§ **Records supplied**
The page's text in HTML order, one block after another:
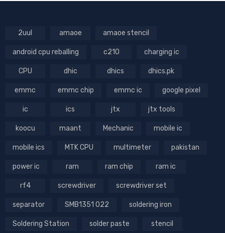
2uul amaoe amaoe stencil
android cpu reballing c210 charging ic
CPU dhic dhics dhics.pk
emmc emmc chip emmc ic google pixel
ic ics jtx jtx tools
koocu maant Mechanic mobile ic
mobile ics MTK CPU multimeter pakistan
power ic ram ram chip ram ic
rf4 screwdriver screwdriver set
separator SMB1351 022 soldering iron
Soldering Station solder paste stencil
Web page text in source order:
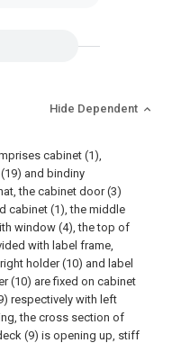
Hide Dependent
cabinet (1),
and bindiny
the cabinet door (3)
cabinet (1), the middle
window (4), the top of
with label frame,
holder (10) and label
(10) are fixed on cabinet
respectively with left
the cross section of
(9) is opening up, stiff
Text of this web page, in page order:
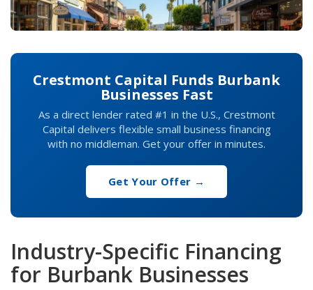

§ **How to complete this task**
From the line containing "Web page text" to the final line of the entries, both included, transcribe every line exactly, omit the pictures, and add nothing more.

§ **Result of this exercise**
Web page text in source order:
Hide Dependent
cabinet (1),
and bindiny
the cabinet door (3)
cabinet (1), the middle
window (4), the top of
with label frame,
holder (10) and label
(10) are fixed on cabinet
respectively with left
the cross section of
(9) is opening up, stiff
Text of this web page, in page order:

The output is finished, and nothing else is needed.